Parallelize relevant portions of IR2Vec with OMP

IITH-Compilers / IR2Vec

Implementation of IR2Vec, published in ACM TACO

Other

80 stars 35 forks source link

Parallelize relevant portions of IR2Vec with OMP #101

Open svkeerthy opened 3 months ago

m-atalla commented 1 month ago

Hi, this seems like an interesting enhancement that I'd like to help out on.

I think its important to have a baseline to compare against for any potential improvements, is the TimeTaken experiment suitable for that? Further, is there a script I could use to generate time taken as in experiments/TimeTaken/TimeTaken_Algos.csv?

I'd be happy to add an additional benchmark as well, the SQLite Amalgamation might be an interesting option.

svkeerthy commented 1 month ago

Hi @m-atalla,

Apologies for the delay in response. We do not have a script for this yet. It would be great if you could help in this. SQLite Amalgamation is also very interesting and would be a valuable addition.

We have started integrating OMP with IR2Vec (See #105, which is a work in progress).

Please feel free to reach out if you need any inputs or have further questions. Will be happy to help :)

Best, Venkat

m-atalla commented 2 weeks ago

Hi, I wanted to follow up with profiling info on SQLite benchmark now that its added!

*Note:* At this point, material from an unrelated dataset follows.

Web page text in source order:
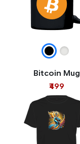
Bitcoin Mug
₹499
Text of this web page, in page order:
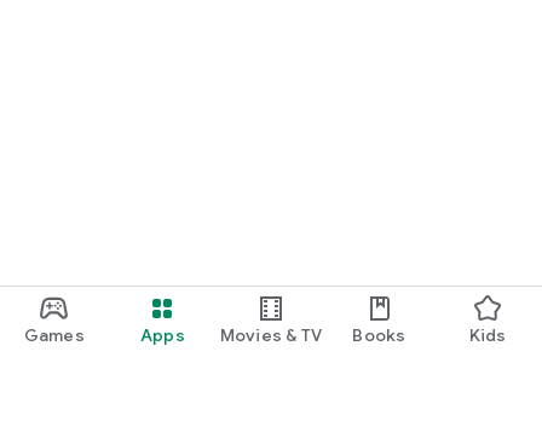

I used Linux perf to get the profile data using the following commands:

$ perf record -g --call-graph dwarf build/bin/ir2vec --sym -level p ./src/test-suite/PE-benchmarks-llfiles-llvm17/sqlite3.ll -o sqlite.txt
$ perf script > /tmp/sym-perf.out

And I used the firefox profiler to analyze and upload the profile data which could be found here. From the call tree it seems that about 53% of the time is spent on parsing (not much could be done about it) and 44% is spent in IR2Vec_Symbolic::bb2Vec which should a good target for parallelism. Fortunately it looks like #105 is already making progress on it!

Similarly, I generated a profile for the flow-aware (FA) mode which could found here. The call tree shows the following functions IR2Vec_FA::solveInsts and IR2Vec_FA:func2Vec with 33% and 24% of the time respectively.

It'd be happy to assist further as needed.

Thank you. Mohamed.

svkeerthy commented 2 weeks ago

Hi @m-atalla,

Thanks for the perf report :) It exposes more opportunities for optimizations in addition to parallelization.

On the top of my mind, I have two things:

As you had also pointed out, one of the major overheads in FA flow is the solveInsts method that internally invokes the Eigen solver. We recently made Eigen an optional dependency. i.e., if Eigen is not available, we approximate the solution with a handwritten solver. It would be interesting to see if it reduces the current overhead.
14% of the total time is spent on SmallVector copy in the IR2Vec_FA::func2vec method. It would be good to eliminate or reduce this overhead by using references or moves.

Perhaps I will create separate issues to track these as the objective of these points is a bit different from that of the current issue. Please give me some time. I will have a more detailed look at the perf report and get back with more possible improvements.